WebNovels

Chapter 30 - Chapter 30

The palace was quiet at night.

Too quiet.

Damien paced the length of his chambers, boots echoing on the marble floor. Beyond the balcony, the capital sprawled beneath the moonlight, its thousands of fires glowing like watchful eyes. Yet none of them could see him now. Here, alone in the silence, the mask of the tyrant prince slipped—and something far more fragile throbbed beneath.

He could still smell smoke.

The scent clung to him, faint but insistent, carried on the air from her chamber. The guards had sworn it was nothing but torchlight, a trick of the night. But Damien knew better. He had seen the tension in Victoria's eyes when he questioned her, the way her voice had wavered even as she lied.

She was hiding something.

And that thought gnawed at him worse than any dagger ever could.

Eight years.

Eight years of emptiness since the night she vanished into the darkness.

He could still recall it with cruel clarity—the way his soldiers had combed the forests, the endless search, the fury that had consumed him when no trace of her was found. For weeks, he had ridden sleepless, driven by nothing but the desperate need to see her again. His best friend. His light.

But she never returned.

And so the boy who had once laughed beside her had withered. He had buried his tenderness beneath armor and cruelty, until the whole kingdom bent beneath his iron grip. Each harsh decree, each execution, each act of merciless discipline had been a stone laid on the tomb of the boy Damien used to be.

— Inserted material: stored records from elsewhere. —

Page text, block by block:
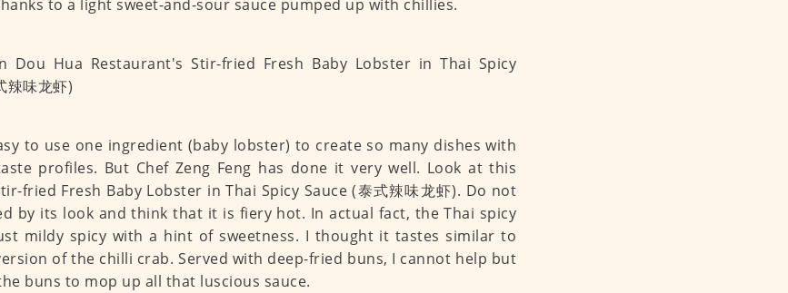
to a light sweet-and-sour sauce pumped up with chillies.
to use one ingredient (baby lobster) to create so many dishes with
profiles. But Chef Zeng Feng has done it very well. Look at this
fried Fresh Baby Lobster in Thai Spicy Sauce (泰式辣味龙虾). Do not
by its look and think that it is fiery hot. In actual fact, the Thai spicy
mildy spicy with a hint of sweetness. I thought it tastes similar to
of the chilli crab. Served with deep-fried buns, I cannot help but
buns to mop up all that luscious sauce.
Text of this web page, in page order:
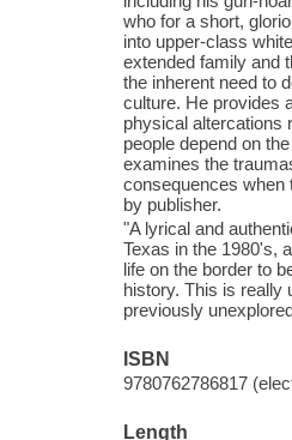
who for a short,
into upper-class
extended family and
the inherent need to
culture. He provides
physical altercations
people depend on
examines the
consequences when
by publisher.
"A lyrical and
Texas in the 1980's,
life on the border to
history. This is really
previously
ISBN
9780762786817
Length

The tyrant had been born the night she left him.

And now—now she was back.

He should feel whole again. He should feel joy, peace, relief. But instead… instead, fear coiled inside him like a serpent.

Because if she escaped once, she could do it again.

Damien stopped at the mirror, staring at his reflection. The crown gleamed coldly on his brow, his eyes as hard as steel. To his people, he was untouchable. To his enemies, he was death incarnate.

But to her?

To Victoria, what was he?

Not the friend she had once clung to, not the boy who had shielded her from Baron Derek's grasp. No—her gaze now held fire, defiance, even hatred.

And yet, when she smiled in chains—smiled at him, with that razor edge of mockery—it had shaken him to his core.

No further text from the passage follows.